The CHANGELOG comment includes an example heading ## [2026.2.71], which is not a valid date and conflicts with the stated ## [YYYY.MM.DD] format. Please update the example to a valid date matching the intended heading format.

Suggested change

	<!-- AI agents: add entries under an ## [YYYY.MM.DD] header, use date +'%F %H:%M' e.g. ## [2026.2.71]. Do NOT add version numbers. Do NOT duplicate headings or dates - simply update the existing date if you're adding to it. If the file gets over 1000 lines long, truncate the oldest releases, keep items concise and leave this comment as-is-->
	<!-- AI agents: add entries under an ## [YYYY.MM.DD] header, use date +'%F %H:%M' e.g. ## [2026.02.21]. Do NOT add version numbers. Do NOT duplicate headings or dates - simply update the existing date if you're adding to it. If the file gets over 1000 lines long, truncate the oldest releases, keep items concise and leave this comment as-is-->

[Copilot]

If the caller provides a name but it fails validateParticipantName, the tool silently ignores it and falls back to baseline polling. This makes invalid input hard to diagnose and can lead to surprising behaviour. Consider returning a validation error when name is present but invalid (or at least logging a warning and documenting the fallback explicitly).

Suggested change

	}
	}
	} else {
	logger.WithFields(logrus.Fields{
	"session_id": sessionID,
	"name": name,
	}).Warn("collab_wait received invalid participant name")
	return nil, fmt.Errorf("invalid participant name %q: %w", name, valErr)

[Copilot]

check currently falls back to participant = "" when name is invalid, which then causes sinceID to remain 0 and returns all messages.

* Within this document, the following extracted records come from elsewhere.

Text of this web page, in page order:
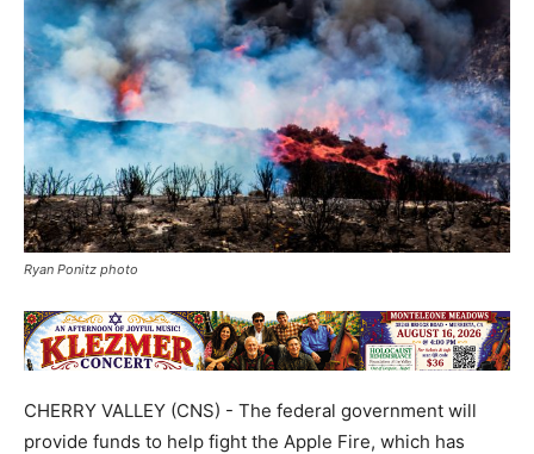
Ryan Ponitz photo
CHERRY VALLEY (CNS) - The federal government will
provide funds to help fight the Apple Fire, which has
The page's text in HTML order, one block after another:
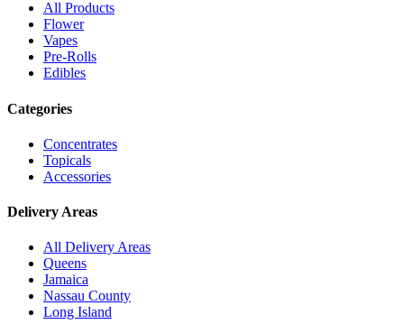
All Products
Flower
Vapes
Pre-Rolls
Edibles
Categories
Concentrates
Topicals
Accessories
Delivery Areas
All Delivery Areas
Queens
Jamaica
Nassau County
Long Island
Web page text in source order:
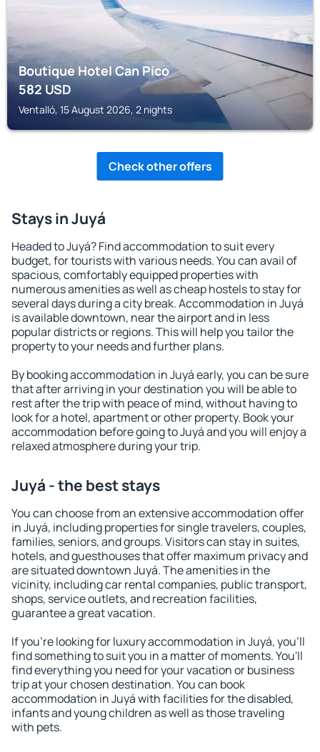
Boutique Hotel Can Pico
582USD
Ventalló, 15 August 2026, 2 nights
Check other offers
Stays in Juyá
Headed to Juyá? Find accommodation to suit every
budget, for tourists with various needs. You can avail of
spacious, comfortably equipped properties with
numerous amenities as well as cheap hostels to stay for
several days during a city break. Accommodation in Juyá
is available downtown, near the airport and in less
popular districts or regions. This will help you tailor the
property to your needs and further plans.
By booking accommodation in Juyá early, you can be sure
that after arriving in your destination you will be able to
rest after the trip with peace of mind, without having to
look for a hotel, apartment or other property. Book your
accommodation before going to Juyá and you will enjoy a
relaxed atmosphere during your trip.
Juyá - the best stays
You can choose from an extensive accommodation offer
in Juyá, including properties for single travelers, couples,
families, seniors, and groups. Visitors can stay in suites,
hotels, and guesthouses that offer maximum privacy and
are situated downtown Juyá. The amenities in the
vicinity, including car rental companies, public transport,
shops, service outlets, and recreation facilities,
guarantee a great vacation.
If you're looking for luxury accommodation in Juyá, you'll
find something to suit you in a matter of moments. You'll
find everything you need for your vacation or business
trip at your chosen destination. You can book
accommodation in Juyá with facilities for the disabled,
infants and young children as well as those traveling
with pets.

This can be unexpectedly heavy and is likely not what the caller intended. Consider returning an error for invalid participant names (and/or for names that are not joined to the session) rather than treating it as an anonymous read-all.

[Copilot]

Pull request overview

Copilot reviewed 16 out of 17 changed files in this pull request and generated 4 comments.

[Copilot]

The parameter _ int (message ID) is named but unused. Consider removing the parameter name to make it clear it's intentionally ignored, or use the message ID in the notification data for better traceability.

[Copilot]

The response includes session_id which was provided as input by the agent. According to the coding guidelines, tool responses should avoid returning information that the agent already provided. Consider removing this field from responses where the session_id was required as input (postResponse, checkResponse, readResponse, closeResponse, waitResponse). The session context should be clear from the request.

[Copilot]

The description change from "2-4 concise sentences" to "1-3 concise sentences" makes the think tool more concise, which aligns with the coding guidelines for token efficiency. However, this is a breaking change in behavior that could affect existing workflows. Consider whether this change should be documented in the CHANGELOG.

[Copilot]

The tool description is approximately 550 characters, which exceeds the guideline of <200 characters for tool descriptions. Consider condensing the description to focus on what the tool does, moving workflow details to the Extended Help. For example: "Session-based message exchange between AI agents via shared filesystem. Enables coordination across related projects with structured messages (feature requests, bug reports, API changes, etc.)."